Authors: Laura Kinsale
"This isn't going to work." He yanked the knife over his head and tossed it aside.
"I was afraid it wouldn't," Olympia said, retrieving the loop and sheath and laying them on a boulder. "I'll make it another way."
"Do that."
He went back to digging, having delivered this suggestion in biting tones. Olympia ducked her head to hide a smile. The design had been his suggestion, carried out with a sail needle and twine by Olympia after a spirited argument over the various merits of several other ideas she'd proposed to protect the single most vital item they possessed. Her pocket scissors were of use in some situations, but nothing would replace the strong, curved blade of Sheridan's big Malayan parang, which chopped driftwood and cut peat and whittled delicately through whalebone with equal facility.
She held her hair back against the wind and tilted her head, looking at the rhythmic rise and fall of his shoulders, thinking of the night before: his face in the firelight, his chest and arms, the way his muscles moved and his throat worked in ecstasy as he pleasured her and himself. The things he taught her brought heat to her cheeks; it was as if she became someone else when he touched her, someone without shame or inhibitions. It was impossible to be guilty and abashed with him; he simply said he had no patience with silly missishness and kissed her until she could not think.
He was rather good at that.
And he minced no words: her education had included some clear and very physical instruction on female matters. He explained the meaning of her monthly cycles, the token barrier that kept her a virgin; he gave her warnings, told her what was natural and what to do to any chap who had the insolence to suggest she participate in what wasn't; he lectured her on the signs of pregnancy and demonstrated—with masculine pleasure—several methods to protect her.
In a week, she'd become as worldly-wise as any professional streetwalker—as he'd informed her with a dry grin. When she'd frowned at that, his look changed to complete innocence and he added that he'd understood her to say streetwalking was her ambition in life.
She never knew what to make of him.
A sudden squawk and flutter made her glance aside. She squealed in dismay, scrambling up and lunging toward the pair of rooks fighting over the glittering handle of the parang.
Both birds retreated in haste, but amid the thrashing takeoff, the sealskin loop tangled and caught in a claw. The bird rose, wings beating powerfully, carrying the knife just out of Olympia's frantic reach.
Sheridan bellowed. A rock went hurling over her head, but it missed as the thief tilted and rode the harsh wind upward, knife and sheath dangling. The bird circled, heading down the coast. Sheridan outdistanced Olympia instantly in the chase, leaving her to hike her skirts and run awkwardly after.
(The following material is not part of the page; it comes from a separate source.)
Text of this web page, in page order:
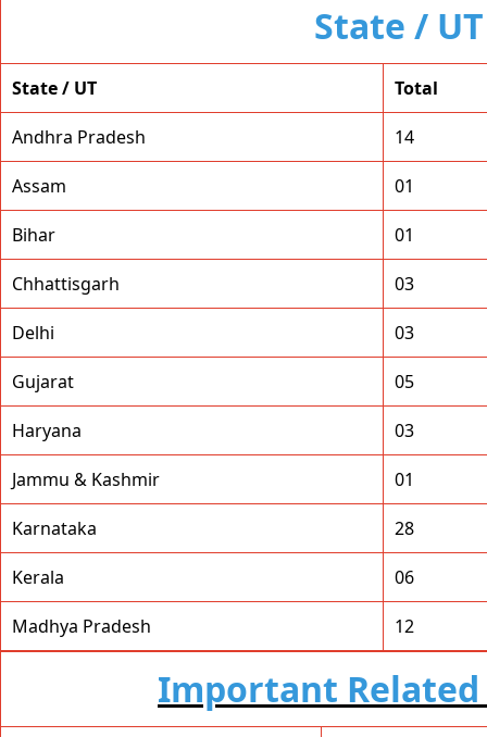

Her heart rose when the rook landed, but it took off again as soon as Sheridan came close, the knife still twisting and bobbing in midair.
She fell farther behind, and finally came to a panting walk after losing sight of both Sheridan and the rook. She sat down, staring toward the steep headland that marked the end of their beach. A long time after she'd regained her breath, she finally saw him again—a silhouette at the top of the headland. She watched anxiously. When he leaned out over the edge of the steep cliff, looking down at the sea below, she bit her lip. Then he moved back, making a vicious heave toward the sky with his arm, and walked out of sight.
Olympia closed her eyes against the cold wind and wondered how they would survive without the knife. She could think of a hundred things that she'd taken for granted—cutting tussock grass, fashioning utensils, prying limpets from the rocks for the crucial nourishment that kept them alive when all their other luck was out. Even something as apparently inconsequential as Sheridan's stubborn insistence on shaving, which she'd begun to suspect was critical for him to maintain his steady morale—and therefore hers—depended on the razor-sharp blade of the parang.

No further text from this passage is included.